In a blog post last week, the company said running two general-purpose IDE platforms “diluted our focus” and a review prompted the decision.

The move means that from 22 December, Fleet will no longer be available for download. JetBrains added that it’s now building a new product “focused on agentic development”.

“Fleet did not succeed as a standalone product. We could neither replace IntelliJ IDEA with Fleet nor narrow it into a clear, differentiated niche,” the company said.

“We suddenly had two IDE families aimed at largely the same audience, with overlapping purposes. Users kept asking which one to choose, and the answer was never short or satisfying. Two similar products created friction and raised questions about ownership and long-term investment.”

Crucially, no more updates will be released for the IDE platform. The company said customers can continue using the platform, however, some features that rely on server-side services, such as its AI assistant, “may stop working over time”.

JetBrains says Fleet wasn't a failure

JetBrains said the decision to scrap Fleet doesn’t mean it was a failure. First launched in 2021, it was designed to offer users a lightweight multi-language IDE, later operating as an editor and coding assistant.

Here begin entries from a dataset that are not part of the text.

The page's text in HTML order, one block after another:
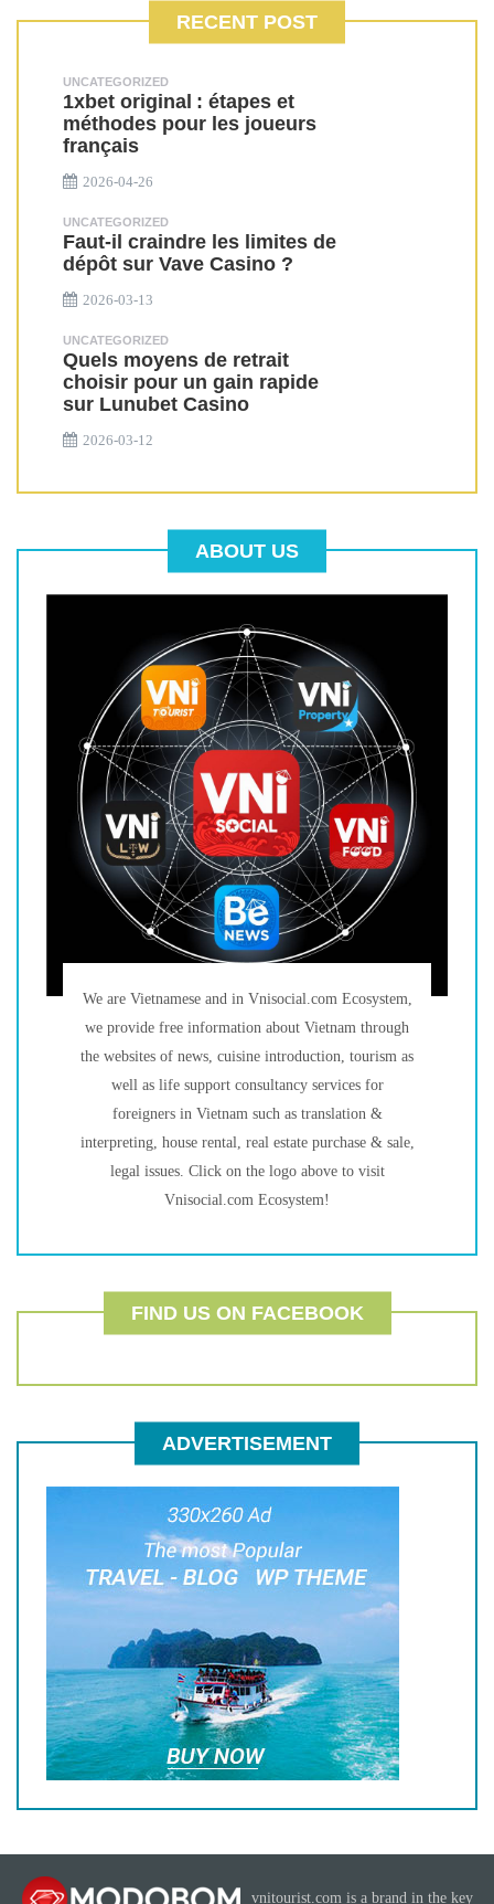
RECENT POST
UNCATEGORIZED
1xbet original : étapes et
méthodes pour les joueurs
français
2026-04-26
UNCATEGORIZED
Faut-il craindre les limites de
dépôt sur Vave Casino ?
2026-03-13
UNCATEGORIZED
Quels moyens de retrait
choisir pour un gain rapide
sur Lunubet Casino
2026-03-12
ABOUT US
We are Vietnamese and in Vnisocial.com Ecosystem,
we provide free information about Vietnam through
the websites of news, cuisine introduction, tourism as
well as life support consultancy services for
foreigners in Vietnam such as translation &
interpreting, house rental, real estate purchase & sale,
legal issues. Click on the logo above to visit
Vnisocial.com Ecosystem!
FIND US ON FACEBOOK
ADVERTISEMENT
vnitourist.com is a brand in the key

Indeed, the company noted that it “seriously considered” whether Fleet could act as a second flagship IDE in addition to IntelliJ-based tools.

A host of Fleet components now power JetBrains IDEs, the company said, while several UX and UI concepts built through the platform have been adopted across other products.

Ultimately, having two overlapping products proved detrimental and “created confusion” for customers.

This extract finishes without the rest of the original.